**WORK TO COMPLETE:** Pull every line containing "young" from the entries.

Data items
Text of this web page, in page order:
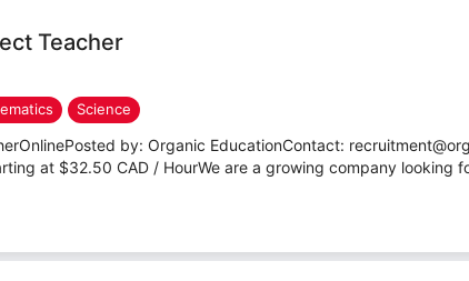
Teacher
Science
by: Organic EducationContact:
at $32.50 CAD / HourWe are a growing company looking
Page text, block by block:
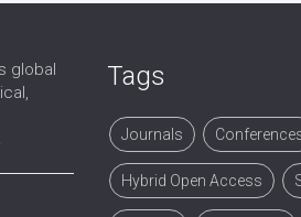
global
Tags
Journals
Hybrid Open Access
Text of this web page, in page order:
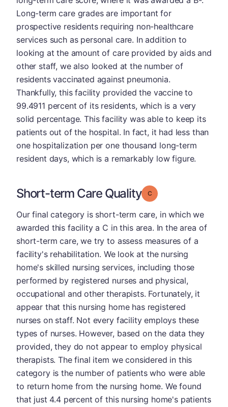
Long-term care grades are important for
prospective residents requiring non-healthcare
services such as personal care. In addition to
looking at the amount of care provided by aids and
other staff, we also looked at the number of
residents vaccinated against pneumonia.
Thankfully, this facility provided the vaccine to
99.4911 percent of its residents, which is a very
solid percentage. This facility was able to keep its
patients out of the hospital. In fact, it had less than
one hospitalization per one thousand long-term
resident days, which is a remarkably low figure.
Short-term Care Quality Grade: C
Our final category is short-term care, in which we
awarded this facility a C in this area. In the area of
short-term care, we try to assess measures of a
facility's rehabilitation. We look at the nursing
home's skilled nursing services, including those
performed by registered nurses and physical,
occupational and other therapists. Fortunately, it
appear that this nursing home has registered
nurses on staff. Not every facility employs these
types of nurses. However, based on the data they
provided, they do not appear to employ physical
therapists. The final item we considered in this
category is the number of patients who were able
to return home from the nursing home. We found
that just 4.4 percent of this nursing home's patients
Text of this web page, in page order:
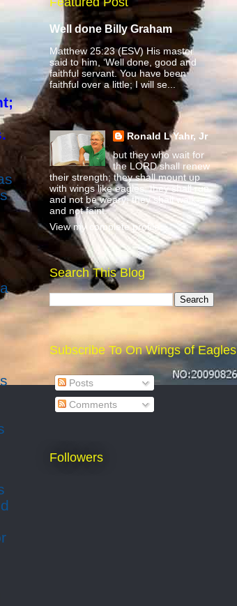
Well done Billy Graham
Matthew 25:23 (ESV) His master
said to him, ‘Well done, good and
faithful servant. You have been
faithful over a little; I will se...
Ronald L Yahr, Jr
but they who wait for
the LORD shall renew
their strength; they shall mount up
with wings like eagles; they shall run
and not be weary; they shall walk
and not faint.
View my complete profile
Search This Blog
Subscribe To On Wings of Eagles
Posts
Comments
Followers
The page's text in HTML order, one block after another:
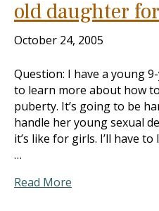
old daughter
October 24, 2005
Question: I have a young
to learn more about how
puberty. It’s going to be
handle her young sexual
it’s like for girls. I’ll have
…
Read More
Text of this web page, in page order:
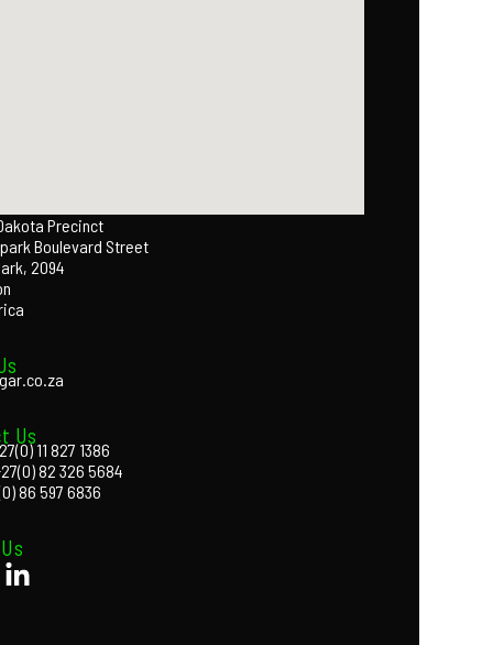
Precinct
Boulevard Street
2094
Us
11 827 1386
82 326 5684
86 597 6836
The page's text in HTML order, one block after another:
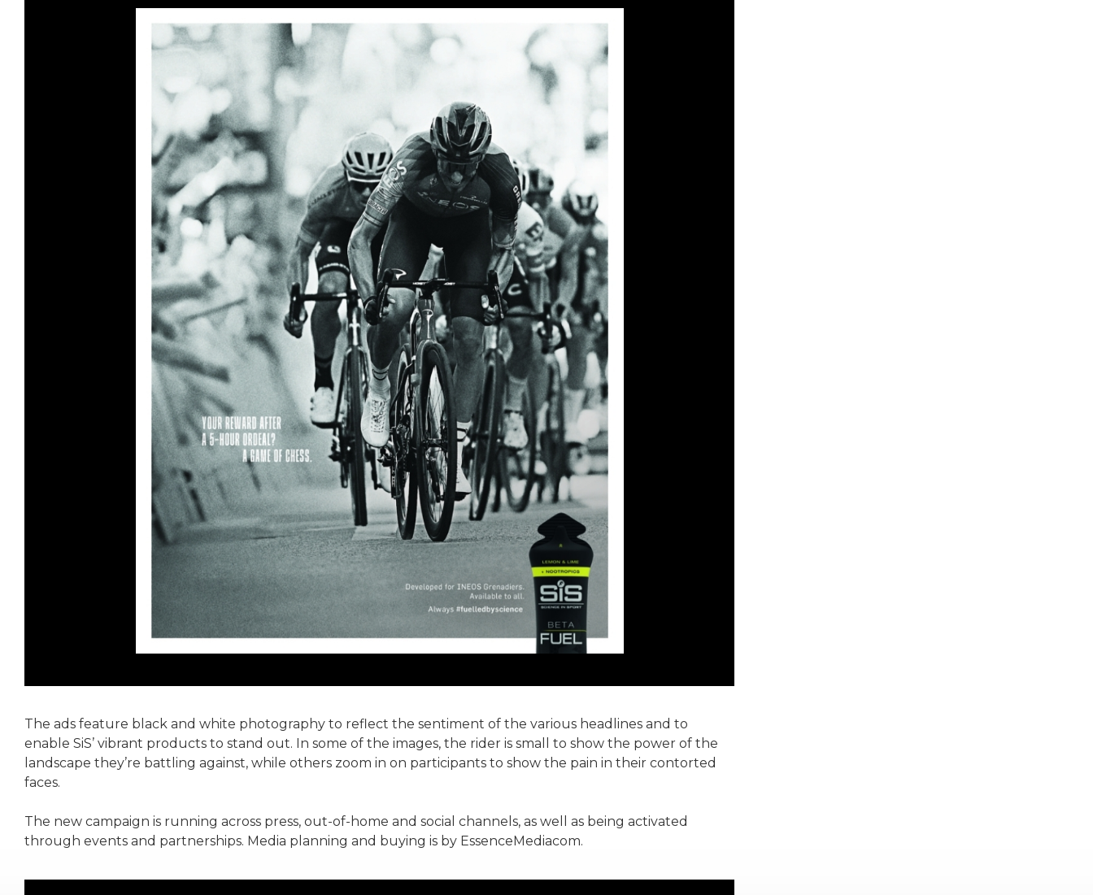
The ads feature black and white photography to reflect the sentiment of the various headlines and to
enable SiS’ vibrant products to stand out. In some of the images, the rider is small to show the power of the
landscape they’re battling against, while others zoom in on participants to show the pain in their contorted
faces.
The new campaign is running across press, out-of-home and social channels, as well as being activated
through events and partnerships. Media planning and buying is by EssenceMediacom.
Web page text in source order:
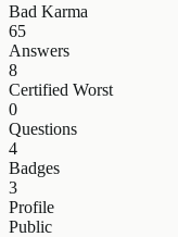
Bad Karma
65
Answers
8
Certified Worst
0
Questions
4
Badges
3
Profile
Public

**RESPONSE BELOW:**
Question: I have a young
handle her young sexual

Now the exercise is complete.